- **TASK DESCRIPTION**: Your reply should reproduce each line below exactly and carry none of the pictures.

- **EXTRACTED DATA**:
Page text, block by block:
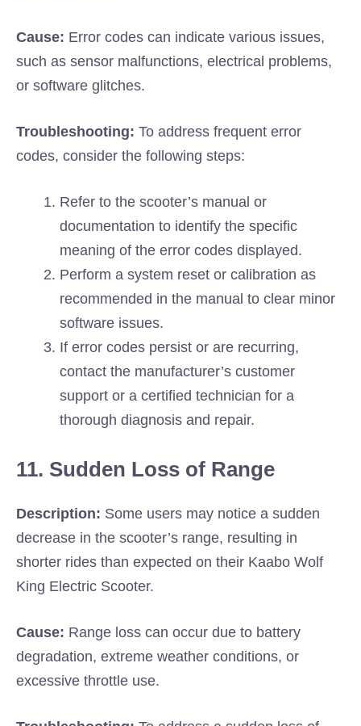
Cause: Error codes can indicate various issues,
such as sensor malfunctions, electrical problems,
or software glitches.
Troubleshooting: To address frequent error
codes, consider the following steps:
Refer to the scooter’s manual or
documentation to identify the specific
meaning of the error codes displayed.
Perform a system reset or calibration as
recommended in the manual to clear minor
software issues.
If error codes persist or are recurring,
contact the manufacturer’s customer
support or a certified technician for a
thorough diagnosis and repair.
11. Sudden Loss of Range
Description: Some users may notice a sudden
decrease in the scooter’s range, resulting in
shorter rides than expected on their Kaabo Wolf
King Electric Scooter.
Cause: Range loss can occur due to battery
degradation, extreme weather conditions, or
excessive throttle use.
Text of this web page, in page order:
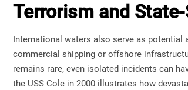
Terrorism and
International waters also serve as potential
commercial shipping or offshore
remains rare, even isolated incidents can
the USS Cole in 2000 illustrates how
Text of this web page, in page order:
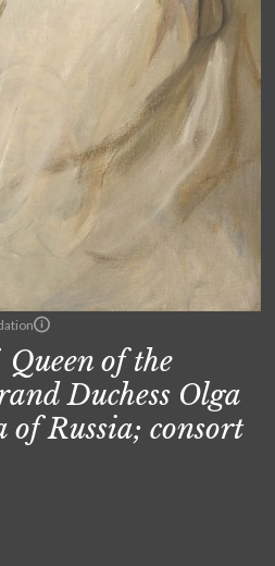
Queen of the
Duchess Olga
Russia; consort
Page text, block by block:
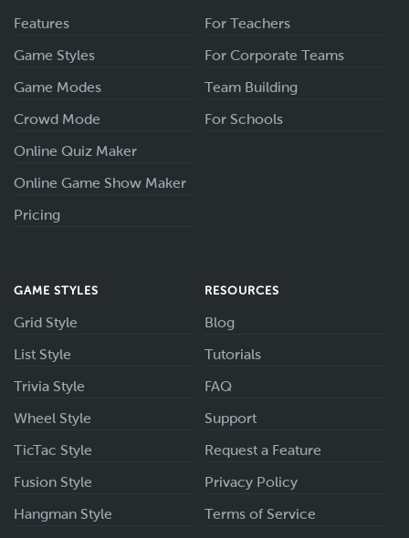
Features
Game Styles
Game Modes
Crowd Mode
Online Quiz Maker
Online Game Show Maker
Pricing
For Teachers
For Corporate Teams
Team Building
For Schools
GAME STYLES
Grid Style
List Style
Trivia Style
Wheel Style
TicTac Style
Fusion Style
Hangman Style
RESOURCES
Blog
Tutorials
FAQ
Support
Request a Feature
Privacy Policy
Terms of Service
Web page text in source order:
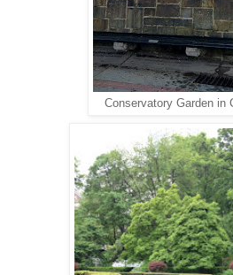
Conservatory Garden in
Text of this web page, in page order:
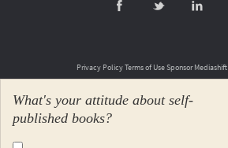
Privacy PolicyTerms of UseSponsor Mediashift
What's your attitude about self-
published books?
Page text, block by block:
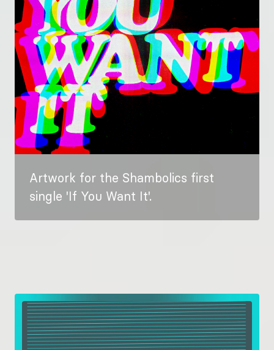
Artwork for the Shambolics first
single 'If You Want It'.
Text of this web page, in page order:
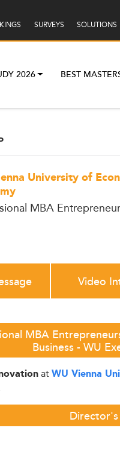
SURVEYS SOLUTIONS
2026 BEST
University of
MBA
Video
MBA
Business - WU
atWU Vienna
Director's
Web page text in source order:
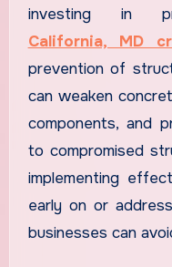
investing in
California, MD
prevention of
can weaken
components, and
to compromised
implementing
early on or
businesses can
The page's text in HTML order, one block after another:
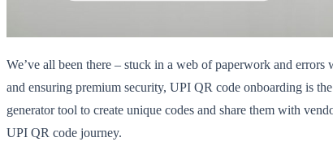
We’ve all been there – stuck in a web of paperwork and errors
and ensuring premium security, UPI QR code onboarding is
generator tool to create unique codes and share them with
UPI QR code journey.
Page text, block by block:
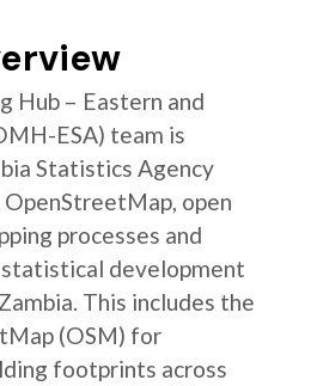
Hub – Eastern and
ESA) team is
Statistics Agency
open
processes and
development
This includes the
(OSM) for
footprints across
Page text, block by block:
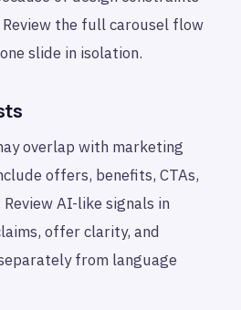
the full carousel flow
slide in isolation.
overlap with marketing
offers, benefits, CTAs,
AI-like signals in
offer clarity, and
from language
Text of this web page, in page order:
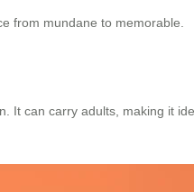
from mundane to memorable.
It can carry adults, making it
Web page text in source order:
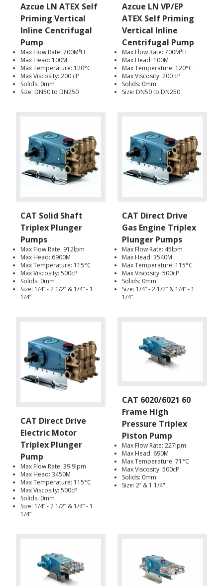
Azcue LN ATEX Self
Priming Vertical
Inline Centrifugal
Pump
Max Flow Rate: 700M³H
Max Head: 100M
Max Temperature: 120°C
Max Viscosity: 200 cP
Solids: 0mm
Size: DN50 to DN250
Azcue LN VP/EP
ATEX Self Priming
Vertical Inline
Centrifugal Pump
Max Flow Rate: 700M³H
Max Head: 100M
Max Temperature: 120°C
Max Viscosity: 200 cP
Solids: 0mm
Size: DN50 to DN250
CAT Solid Shaft
Triplex Plunger
Pumps
Max Flow Rate: 912lpm
Max Head: 6900M
Max Temperature: 115°C
Max Viscosity: 500cP
Solids: 0mm
Size: 1/4” - 2 1/2” & 1/4” - 1
1/4”
CAT Direct Drive
Gas Engine Triplex
Plunger Pumps
Max Flow Rate: 45lpm
Max Head: 3540M
Max Temperature: 115°C
Max Viscosity: 500cP
Solids: 0mm
Size: 1/4” - 2 1/2” & 1/4” - 1
1/4”
CAT Direct Drive
Electric Motor
Triplex Plunger
Pump
Max Flow Rate: 39.9lpm
Max Head: 3450M
Max Temperature: 115°C
Max Viscosity: 500cP
Solids: 0mm
Size: 1/4” - 2 1/2” & 1/4” - 1
1/4”
CAT 6020/6021 60
Frame High
Pressure Triplex
Piston Pump
Max Flow Rate: 227lpm
Max Head: 690M
Max Temperature: 71°C
Max Viscosity: 500cP
Solids: 0mm
Size: 2” & 1 1/4"
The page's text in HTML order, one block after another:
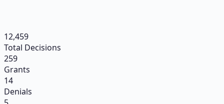
12,459
Total Decisions
259
Grants
14
Denials
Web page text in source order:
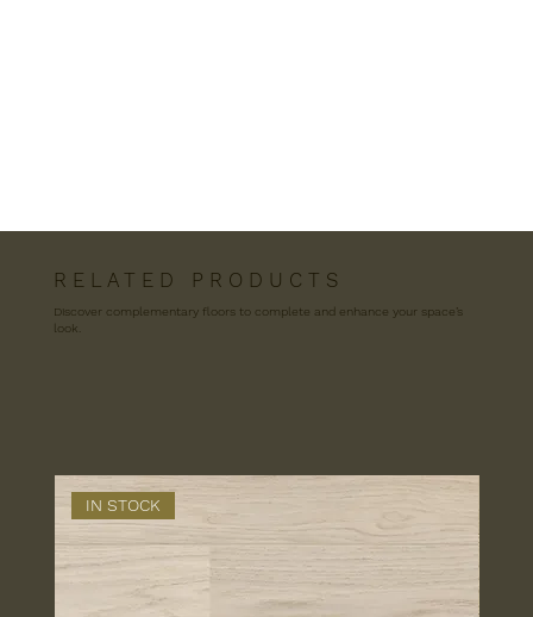
R E L A T E D P R O D U C T S
Discover complementary floors to complete and enhance your space’s
look.
IN STOCK
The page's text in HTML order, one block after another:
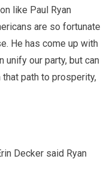
like Paul Ryan
are so fortunate
He has come up with
unify our party, but can
path to prosperity,
Decker said Ryan
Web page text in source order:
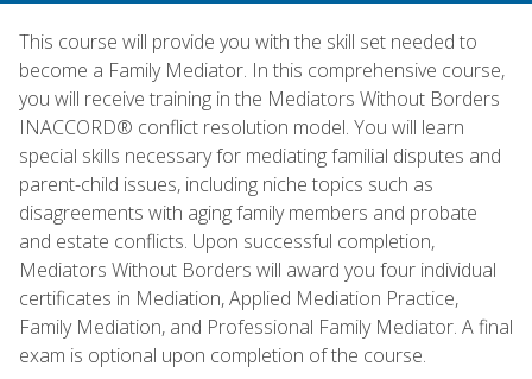
This course will provide you with the skill set needed to
become a Family Mediator. In this comprehensive course,
you will receive training in the Mediators Without Borders
INACCORD® conflict resolution model. You will learn
special skills necessary for mediating familial disputes and
parent-child issues, including niche topics such as
disagreements with aging family members and probate
and estate conflicts. Upon successful completion,
Mediators Without Borders will award you four individual
certificates in Mediation, Applied Mediation Practice,
Family Mediation, and Professional Family Mediator. A final
exam is optional upon completion of the course.
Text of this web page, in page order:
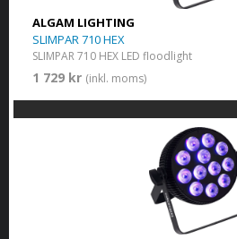
ALGAM LIGHTING
SLIMPAR 710 HEX
SLIMPAR 710 HEX LED floodlight
1 729 kr (inkl. moms)
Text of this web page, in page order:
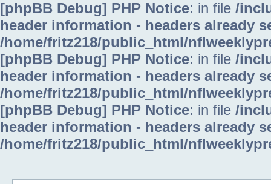
[phpBB Debug] PHP Notice: in file /
header information - headers already
/home/fritz218/public_html/
[phpBB Debug] PHP Notice: in file /
header information - headers already
/home/fritz218/public_html/
[phpBB Debug] PHP Notice: in file /
header information - headers already
/home/fritz218/public_html/
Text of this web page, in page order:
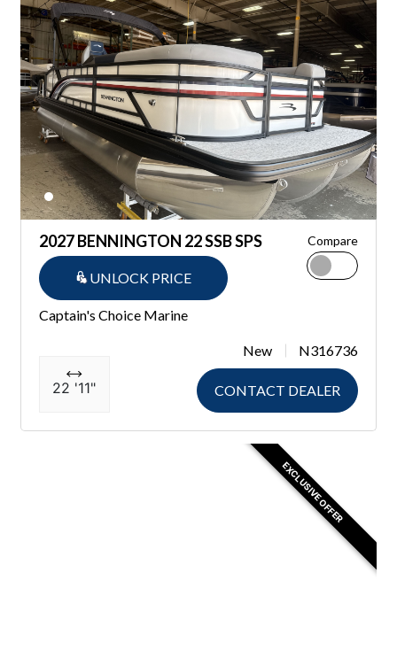
2027 BENNINGTON 22 SSB SPS
UNLOCK PRICE
Compare
Captain's Choice Marine
22 '11"
New N316736
CONTACT DEALER
EXCLUSIVE OFFER
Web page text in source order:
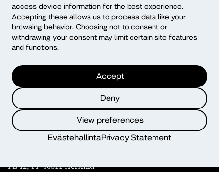
access device information for the best experience.
Accepting these allows us to process data like your
browsing behavior. Choosing not to consent or
withdrawing your consent may limit certain site features
and functions.
Accept
Deny
View preferences
EvästehallintaPrivacy Statement
Contact
PL 12, FI- 00511 Helsinki
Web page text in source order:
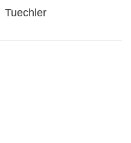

- **EXPECTED ANSWER**:
Page text, block by block:
Cause: Error codes can indicate various issues,
such as sensor malfunctions, electrical problems,
or software glitches.
Troubleshooting: To address frequent error
codes, consider the following steps:
Refer to the scooter’s manual or
documentation to identify the specific
meaning of the error codes displayed.
Perform a system reset or calibration as
recommended in the manual to clear minor
software issues.
If error codes persist or are recurring,
contact the manufacturer’s customer
support or a certified technician for a
thorough diagnosis and repair.
11. Sudden Loss of Range
Description: Some users may notice a sudden
decrease in the scooter’s range, resulting in
shorter rides than expected on their Kaabo Wolf
King Electric Scooter.
Cause: Range loss can occur due to battery
degradation, extreme weather conditions, or
excessive throttle use.
Text of this web page, in page order:
Terrorism and
International waters also serve as potential
commercial shipping or offshore
remains rare, even isolated incidents can
the USS Cole in 2000 illustrates how
Text of this web page, in page order:
Queen of the
Duchess Olga
Russia; consort
Page text, block by block:
Features
Game Styles
Game Modes
Crowd Mode
Online Quiz Maker
Online Game Show Maker
Pricing
For Teachers
For Corporate Teams
Team Building
For Schools
GAME STYLES
Grid Style
List Style
Trivia Style
Wheel Style
TicTac Style
Fusion Style
Hangman Style
RESOURCES
Blog
Tutorials
FAQ
Support
Request a Feature
Privacy Policy
Terms of Service
Web page text in source order:
Conservatory Garden in
Text of this web page, in page order:
Privacy PolicyTerms of UseSponsor Mediashift
What's your attitude about self-
published books?
Page text, block by block:
Artwork for the Shambolics first
single 'If You Want It'.
Text of this web page, in page order:
SURVEYS SOLUTIONS
2026 BEST
University of
MBA
Video
MBA
Business - WU
atWU Vienna
Director's
Web page text in source order:
investing in
California, MD
prevention of
can weaken
components, and
to compromised
implementing
early on or
businesses can
The page's text in HTML order, one block after another:
We’ve all been there – stuck in a web of paperwork and errors
and ensuring premium security, UPI QR code onboarding is
generator tool to create unique codes and share them with
UPI QR code journey.
Page text, block by block:
Hub – Eastern and
ESA) team is
Statistics Agency
open
processes and
development
This includes the
(OSM) for
footprints across
Page text, block by block:
the full carousel flow
slide in isolation.
overlap with marketing
offers, benefits, CTAs,
AI-like signals in
offer clarity, and
from language
Text of this web page, in page order:
from mundane to memorable.
It can carry adults, making it
Web page text in source order:
Azcue LN ATEX Self
Priming Vertical
Inline Centrifugal
Pump
Max Flow Rate: 700M³H
Max Head: 100M
Max Temperature: 120°C
Max Viscosity: 200 cP
Solids: 0mm
Size: DN50 to DN250
Azcue LN VP/EP
ATEX Self Priming
Vertical Inline
Centrifugal Pump
Max Flow Rate: 700M³H
Max Head: 100M
Max Temperature: 120°C
Max Viscosity: 200 cP
Solids: 0mm
Size: DN50 to DN250
CAT Solid Shaft
Triplex Plunger
Pumps
Max Flow Rate: 912lpm
Max Head: 6900M
Max Temperature: 115°C
Max Viscosity: 500cP
Solids: 0mm
Size: 1/4” - 2 1/2” & 1/4” - 1
1/4”
CAT Direct Drive
Gas Engine Triplex
Plunger Pumps
Max Flow Rate: 45lpm
Max Head: 3540M
Max Temperature: 115°C
Max Viscosity: 500cP
Solids: 0mm
Size: 1/4” - 2 1/2” & 1/4” - 1
1/4”
CAT Direct Drive
Electric Motor
Triplex Plunger
Pump
Max Flow Rate: 39.9lpm
Max Head: 3450M
Max Temperature: 115°C
Max Viscosity: 500cP
Solids: 0mm
Size: 1/4” - 2 1/2” & 1/4” - 1
1/4”
CAT 6020/6021 60
Frame High
Pressure Triplex
Piston Pump
Max Flow Rate: 227lpm
Max Head: 690M
Max Temperature: 71°C
Max Viscosity: 500cP
Solids: 0mm
Size: 2” & 1 1/4"
The page's text in HTML order, one block after another:
12,459
Total Decisions
259
Grants
14
Denials
Web page text in source order:
R E L A T E D P R O D U C T S
Discover complementary floors to complete and enhance your space’s
look.
IN STOCK
The page's text in HTML order, one block after another:
like Paul Ryan
are so fortunate
He has come up with
unify our party, but can
path to prosperity,
Decker said Ryan
Web page text in source order:
This course will provide you with the skill set needed to
become a Family Mediator. In this comprehensive course,
you will receive training in the Mediators Without Borders
INACCORD® conflict resolution model. You will learn
special skills necessary for mediating familial disputes and
parent-child issues, including niche topics such as
disagreements with aging family members and probate
and estate conflicts. Upon successful completion,
Mediators Without Borders will award you four individual
certificates in Mediation, Applied Mediation Practice,
Family Mediation, and Professional Family Mediator. A final
exam is optional upon completion of the course.
Text of this web page, in page order:
ALGAM LIGHTING
SLIMPAR 710 HEX
SLIMPAR 710 HEX LED floodlight
1 729 kr (inkl. moms)
Text of this web page, in page order:
[phpBB Debug] PHP Notice: in file /
header information - headers already
/home/fritz218/public_html/
[phpBB Debug] PHP Notice: in file /
header information - headers already
/home/fritz218/public_html/
[phpBB Debug] PHP Notice: in file /
header information - headers already
/home/fritz218/public_html/
Text of this web page, in page order:
2027 BENNINGTON 22 SSB SPS
UNLOCK PRICE
Compare
Captain's Choice Marine
22 '11"
New N316736
CONTACT DEALER
EXCLUSIVE OFFER
Web page text in source order:
access device information for the best experience.
Accepting these allows us to process data like your
browsing behavior. Choosing not to consent or
withdrawing your consent may limit certain site features
and functions.
Accept
Deny
View preferences
EvästehallintaPrivacy Statement
Contact
PL 12, FI- 00511 Helsinki
Web page text in source order:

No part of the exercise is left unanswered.